## What the task asks
Here are the records. Write out exactly the lines between the one holding "SBI AEON ALPHA PMS" and the one holding "SilverArch India Select Bluechip Portfolio", inclusive.
----------------
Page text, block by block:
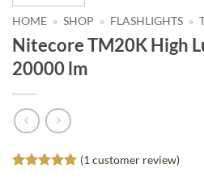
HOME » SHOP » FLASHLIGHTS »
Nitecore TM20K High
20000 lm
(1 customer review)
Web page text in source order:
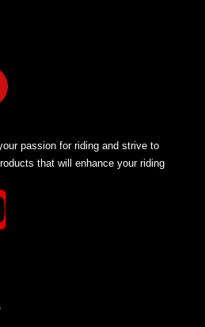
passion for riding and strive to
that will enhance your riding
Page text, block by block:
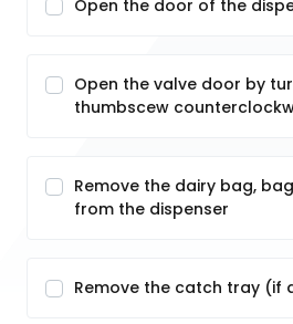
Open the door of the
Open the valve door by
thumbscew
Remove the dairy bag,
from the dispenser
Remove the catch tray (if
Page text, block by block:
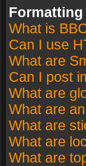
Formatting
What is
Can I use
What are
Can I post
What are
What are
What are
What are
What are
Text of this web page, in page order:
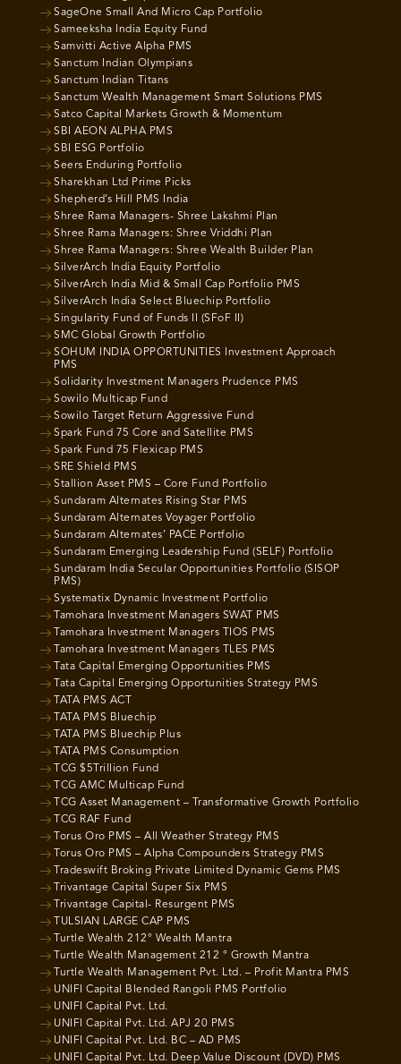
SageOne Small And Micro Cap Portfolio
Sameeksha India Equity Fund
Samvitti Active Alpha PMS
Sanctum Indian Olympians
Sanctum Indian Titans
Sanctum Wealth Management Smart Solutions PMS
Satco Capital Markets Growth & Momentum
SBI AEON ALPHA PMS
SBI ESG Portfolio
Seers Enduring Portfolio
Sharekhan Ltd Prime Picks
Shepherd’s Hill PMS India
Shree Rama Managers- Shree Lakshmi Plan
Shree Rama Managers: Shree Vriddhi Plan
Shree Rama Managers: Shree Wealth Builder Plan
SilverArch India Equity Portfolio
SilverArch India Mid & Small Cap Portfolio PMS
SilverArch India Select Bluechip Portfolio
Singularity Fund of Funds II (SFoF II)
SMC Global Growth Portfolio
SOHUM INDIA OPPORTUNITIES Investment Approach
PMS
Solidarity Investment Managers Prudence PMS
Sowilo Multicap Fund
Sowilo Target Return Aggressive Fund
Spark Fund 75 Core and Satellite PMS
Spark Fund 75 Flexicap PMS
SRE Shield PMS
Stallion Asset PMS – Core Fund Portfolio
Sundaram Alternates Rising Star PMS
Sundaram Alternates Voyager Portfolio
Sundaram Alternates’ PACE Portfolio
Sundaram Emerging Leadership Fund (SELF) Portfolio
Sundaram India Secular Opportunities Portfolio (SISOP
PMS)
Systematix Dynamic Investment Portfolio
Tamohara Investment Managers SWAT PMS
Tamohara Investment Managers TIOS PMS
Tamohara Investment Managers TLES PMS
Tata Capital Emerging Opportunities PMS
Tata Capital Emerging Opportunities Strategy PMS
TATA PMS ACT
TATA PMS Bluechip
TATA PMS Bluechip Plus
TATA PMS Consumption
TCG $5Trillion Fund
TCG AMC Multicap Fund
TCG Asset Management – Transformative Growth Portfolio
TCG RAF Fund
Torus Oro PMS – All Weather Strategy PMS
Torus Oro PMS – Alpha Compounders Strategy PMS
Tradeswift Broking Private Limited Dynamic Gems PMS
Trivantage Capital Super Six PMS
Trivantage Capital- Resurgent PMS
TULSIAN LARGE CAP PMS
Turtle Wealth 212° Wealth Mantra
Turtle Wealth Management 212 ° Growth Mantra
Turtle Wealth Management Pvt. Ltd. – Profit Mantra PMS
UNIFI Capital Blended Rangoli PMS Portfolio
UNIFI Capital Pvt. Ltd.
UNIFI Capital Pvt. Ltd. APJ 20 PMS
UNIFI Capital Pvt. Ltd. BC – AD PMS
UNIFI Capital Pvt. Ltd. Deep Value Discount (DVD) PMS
----------------
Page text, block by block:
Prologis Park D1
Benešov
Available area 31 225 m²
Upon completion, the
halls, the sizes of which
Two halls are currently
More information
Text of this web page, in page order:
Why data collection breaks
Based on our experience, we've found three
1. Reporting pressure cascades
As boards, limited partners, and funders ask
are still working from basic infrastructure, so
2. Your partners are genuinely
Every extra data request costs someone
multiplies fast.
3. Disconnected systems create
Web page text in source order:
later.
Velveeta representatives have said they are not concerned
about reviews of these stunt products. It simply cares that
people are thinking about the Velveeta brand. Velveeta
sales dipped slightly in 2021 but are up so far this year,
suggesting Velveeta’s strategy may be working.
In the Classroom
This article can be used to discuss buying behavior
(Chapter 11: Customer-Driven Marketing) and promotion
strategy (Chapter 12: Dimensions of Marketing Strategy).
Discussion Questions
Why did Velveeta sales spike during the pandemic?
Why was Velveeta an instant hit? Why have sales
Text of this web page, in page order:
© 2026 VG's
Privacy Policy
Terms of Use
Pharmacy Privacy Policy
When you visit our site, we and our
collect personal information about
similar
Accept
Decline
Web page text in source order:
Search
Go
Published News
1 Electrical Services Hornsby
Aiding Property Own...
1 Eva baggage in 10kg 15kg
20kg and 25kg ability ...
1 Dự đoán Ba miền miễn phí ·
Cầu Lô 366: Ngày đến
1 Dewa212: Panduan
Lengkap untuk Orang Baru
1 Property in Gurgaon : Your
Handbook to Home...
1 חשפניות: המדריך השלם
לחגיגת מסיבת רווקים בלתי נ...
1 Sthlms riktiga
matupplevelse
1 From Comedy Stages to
----------------
## Task result
SBI AEON ALPHA PMS
SBI ESG Portfolio
Seers Enduring Portfolio
Sharekhan Ltd Prime Picks
Shepherd’s Hill PMS India
Shree Rama Managers- Shree Lakshmi Plan
Shree Rama Managers: Shree Vriddhi Plan
Shree Rama Managers: Shree Wealth Builder Plan
SilverArch India Equity Portfolio
SilverArch India Mid & Small Cap Portfolio PMS
SilverArch India Select Bluechip Portfolio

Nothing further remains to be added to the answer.